ASSIGNMENT: Only one span of the material below is wanted. Output it exactly, from the line with "The Triple Whammy" through the line with "1. Househole Expo- Autumn. 2009 to 2013", without any pictures.

SOURCE MATERIAL:
▼

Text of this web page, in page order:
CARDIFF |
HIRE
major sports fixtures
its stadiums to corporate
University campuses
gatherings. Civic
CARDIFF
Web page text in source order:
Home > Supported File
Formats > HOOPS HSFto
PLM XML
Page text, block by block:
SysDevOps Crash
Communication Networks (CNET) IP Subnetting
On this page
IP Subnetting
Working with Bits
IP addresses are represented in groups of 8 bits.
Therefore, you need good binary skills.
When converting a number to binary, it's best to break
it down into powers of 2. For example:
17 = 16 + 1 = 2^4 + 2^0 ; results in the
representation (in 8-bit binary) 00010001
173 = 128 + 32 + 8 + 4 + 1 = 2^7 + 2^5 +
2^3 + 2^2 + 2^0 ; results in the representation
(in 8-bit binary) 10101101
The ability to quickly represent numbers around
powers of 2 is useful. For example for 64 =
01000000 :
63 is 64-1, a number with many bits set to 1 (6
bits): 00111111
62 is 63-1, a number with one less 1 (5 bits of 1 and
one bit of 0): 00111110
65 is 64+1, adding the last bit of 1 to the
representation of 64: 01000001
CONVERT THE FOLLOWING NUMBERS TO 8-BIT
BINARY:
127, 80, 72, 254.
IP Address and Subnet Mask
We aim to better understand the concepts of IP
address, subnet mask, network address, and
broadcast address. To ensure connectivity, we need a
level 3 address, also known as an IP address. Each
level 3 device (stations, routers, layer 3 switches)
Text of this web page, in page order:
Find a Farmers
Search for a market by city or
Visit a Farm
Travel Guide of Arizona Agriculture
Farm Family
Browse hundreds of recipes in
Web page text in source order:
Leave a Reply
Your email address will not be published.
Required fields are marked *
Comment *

▲
▼

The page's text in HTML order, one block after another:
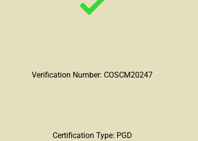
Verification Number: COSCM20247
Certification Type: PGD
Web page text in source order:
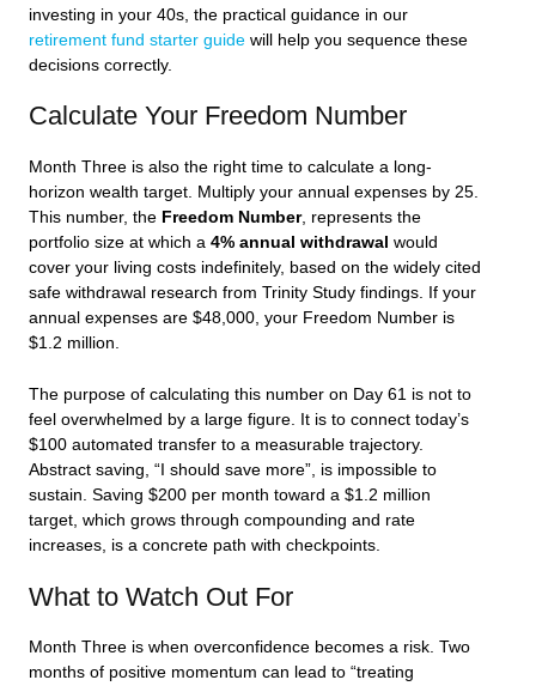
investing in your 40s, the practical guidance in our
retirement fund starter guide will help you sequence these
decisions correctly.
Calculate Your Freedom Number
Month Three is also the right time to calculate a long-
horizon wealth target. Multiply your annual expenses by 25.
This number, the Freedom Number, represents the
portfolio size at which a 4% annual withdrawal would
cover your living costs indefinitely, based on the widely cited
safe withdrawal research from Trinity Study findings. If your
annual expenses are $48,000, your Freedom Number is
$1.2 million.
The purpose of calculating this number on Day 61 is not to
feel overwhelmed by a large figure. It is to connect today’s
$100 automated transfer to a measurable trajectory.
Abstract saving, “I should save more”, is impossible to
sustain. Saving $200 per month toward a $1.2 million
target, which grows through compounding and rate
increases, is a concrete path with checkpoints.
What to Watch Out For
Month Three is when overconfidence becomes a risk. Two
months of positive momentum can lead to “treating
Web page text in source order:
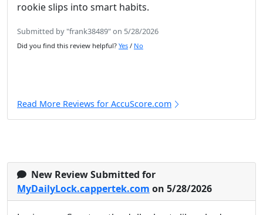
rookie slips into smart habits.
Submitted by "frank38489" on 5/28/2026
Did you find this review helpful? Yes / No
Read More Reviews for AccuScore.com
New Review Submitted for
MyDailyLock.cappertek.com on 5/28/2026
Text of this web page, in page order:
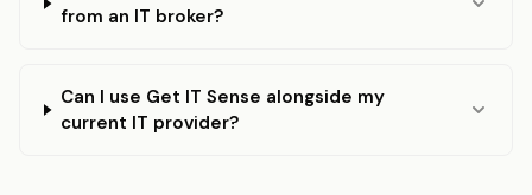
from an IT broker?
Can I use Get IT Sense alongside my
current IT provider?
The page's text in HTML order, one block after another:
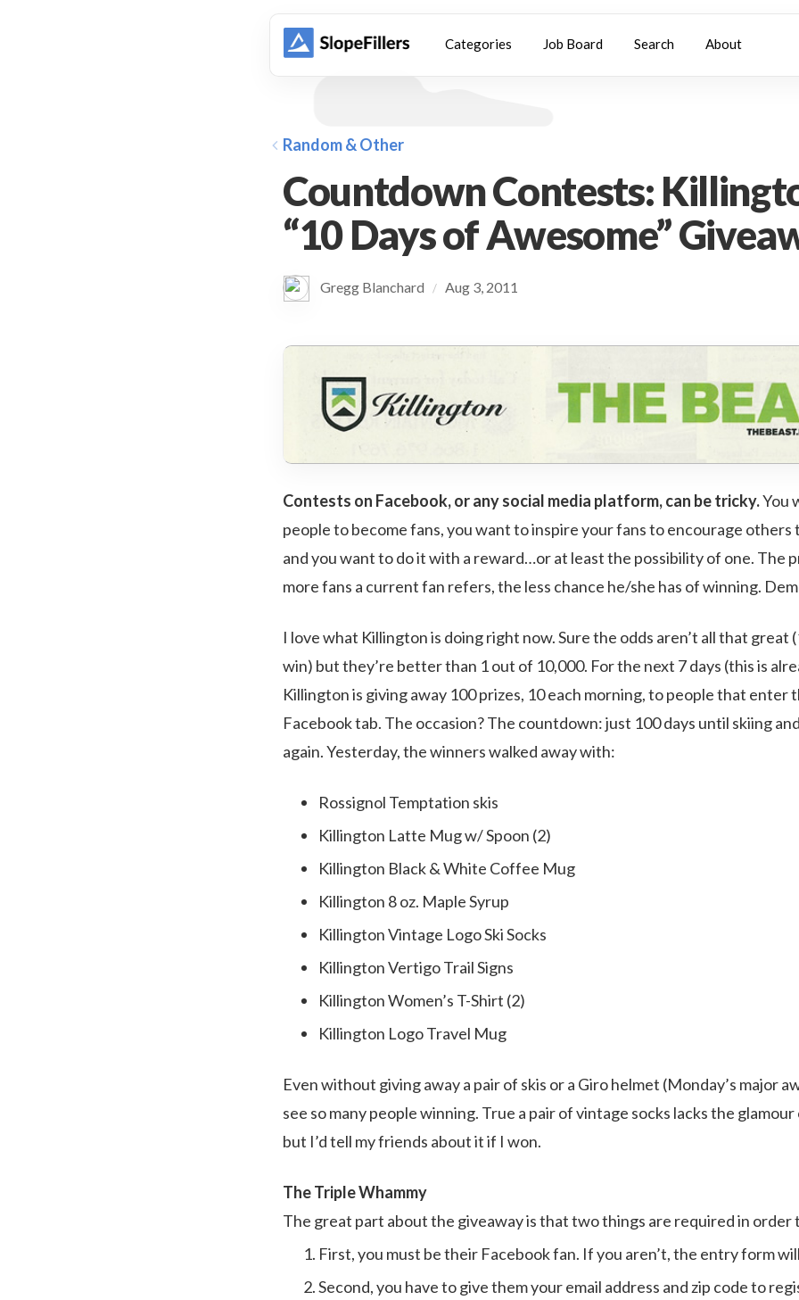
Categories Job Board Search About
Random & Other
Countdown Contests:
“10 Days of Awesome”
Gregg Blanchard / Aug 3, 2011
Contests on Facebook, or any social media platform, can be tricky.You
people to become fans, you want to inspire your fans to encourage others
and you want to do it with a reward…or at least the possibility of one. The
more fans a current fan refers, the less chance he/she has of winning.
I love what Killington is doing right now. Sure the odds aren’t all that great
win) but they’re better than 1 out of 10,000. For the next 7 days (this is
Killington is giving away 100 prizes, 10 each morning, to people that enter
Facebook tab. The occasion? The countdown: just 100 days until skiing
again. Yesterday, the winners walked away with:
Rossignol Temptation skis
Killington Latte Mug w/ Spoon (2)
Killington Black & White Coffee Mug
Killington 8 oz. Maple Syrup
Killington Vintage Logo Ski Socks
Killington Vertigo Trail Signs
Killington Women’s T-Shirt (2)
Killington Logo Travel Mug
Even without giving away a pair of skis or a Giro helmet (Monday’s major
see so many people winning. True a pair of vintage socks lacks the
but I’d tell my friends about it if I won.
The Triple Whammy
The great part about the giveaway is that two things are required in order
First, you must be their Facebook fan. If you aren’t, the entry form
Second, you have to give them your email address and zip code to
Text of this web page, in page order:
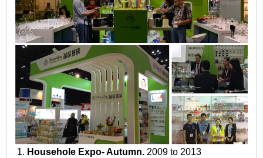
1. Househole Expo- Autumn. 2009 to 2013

▲

THE ANSWER:
The Triple Whammy
The great part about the giveaway is that two things are required in order
First, you must be their Facebook fan. If you aren’t, the entry form
Second, you have to give them your email address and zip code to
Text of this web page, in page order:
1. Househole Expo- Autumn. 2009 to 2013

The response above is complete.